Safety analysis was also performed. Only three adverse events were suspected to be related to the study drugs. Other than that, there is no significant changes in subjects’ vital signs.

The positive outcomes underscore the importance of incorporating vitamins and minerals into iron supplements for enhanced treatment effectiveness.

Overall, the study concludes that SB+ demonstrates efficacy and safety in treating mild to moderate IDA patients, reducing their health burdens, and improving overall health.

Despite the promising results, researchers have called for further randomised controlled trials involving appropriately sized subjects across different life stages, to confirm the findings and explore the sustained benefits of SB+ supplementation beyond the initial 90 days.

Risk factors of ID / IDA

ID and IDA arise from factors such as inadequate iron intake, increased demand for iron in the body, and/or elevated iron loss. This global health concern affects 30 to 50 per cent of the world’s population, with a consistently higher prevalence in females due to gynaecological causes from menarche to menopause.

The functional and clinical implications of ID and IDA are deemed debilitating, surpassing the impact of major depression, musculoskeletal disorders, and diabetes. Surprisingly, close to 40 per cent of ID and IDA patients suffer silently, with no apparent signs and symptoms during diagnosis.

Current ID and IDA treatment involve addressing the underlying causes and oral iron supplementation. A focus on improving quality of life by replenishing iron stores, enhancing haemoglobin concentration, and normalising red blood cell indices.

Evidence from previous studies

Oral iron supplements like ferrous gluconate are preferred due to their availability and cost-effectiveness.

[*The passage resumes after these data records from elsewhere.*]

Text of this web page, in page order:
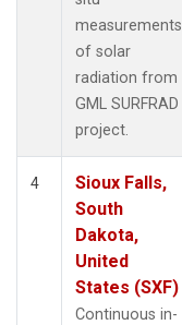
measurements
of solar
radiation from
GML SURFRAD
project.
4
Sioux Falls,
South
Dakota,
United
States (SXF)
Continuous in-
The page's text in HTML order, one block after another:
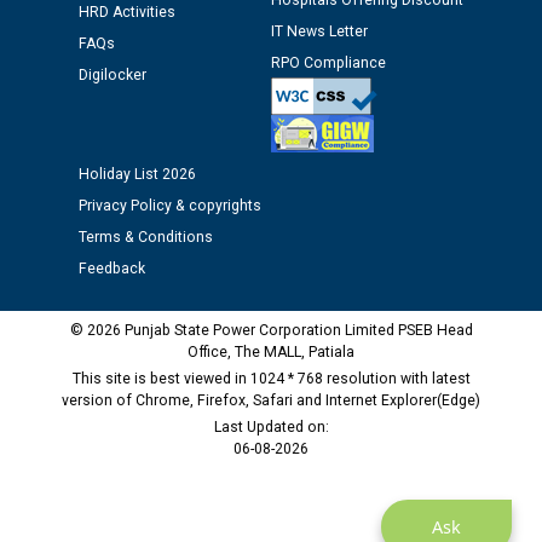
Public notice regarding Biometric Verification at the
time of Joining for the post of Assistant Lineman
M/s ECS Industries Private Limited, Vadodara declared
as Defaulter Firm by PSPCL upto 02-03-2028
Ask
HRD Activities
FAQs
Digilocker
IT News Letter
RPO Compliance
Holiday List 2026
Privacy Policy & copyrights
Terms & Conditions
Feedback
© 2026 Punjab State Power Corporation Limited PSEB Head
Office, The MALL, Patiala
This site is best viewed in 1024 * 768 resolution with latest
version of Chrome, Firefox, Safari and Internet Explorer(Edge)
Last Updated on:
06-08-2026
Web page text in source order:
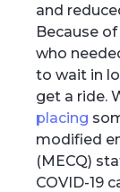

Additionally, iron with multivitamins has shown positive outcomes in improving haemoglobin levels.

In an independent randomised controlled trial​ of 175 non-pregnant Asian females, the supplementation of iron, folic acid, and vitamin C resulted in a noteworthy improvement in mean haemoglobin levels at both days 30 and 100.

This improvement was significantly greater compared to those receiving supplementation with iron and folic acid alone.

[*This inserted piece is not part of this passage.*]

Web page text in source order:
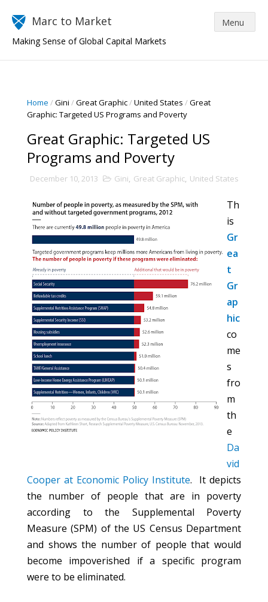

Likewise, a separate, not P&G led intervention study​, focusing on adolescent girls indicated that weekly supplementation of vitamin C, in conjunction with iron and folate, led to a substantial increase in haemoglobin concentration compared to those who solely received weekly supplementation of iron and folate.

Nevertheless, scientific, and clinical reports on the efficacy, safety, and benefits of ferrous gluconate in combination with multivitamins for the treatment of ID and IDA remain limited.


Source: Journal of Clinical & Experimental Pharmacology

Management of Iron Deficiency Anemia with Fixed Dose Combination of Ferrous Gluconate, Multivitamins and Multi-mineral Capsule: A 12 Week, Open Label Single Arm Prospective, Non-Interventional (Observational) Study in Philippines


Authors: Christopher Joseph L. Soriano et al.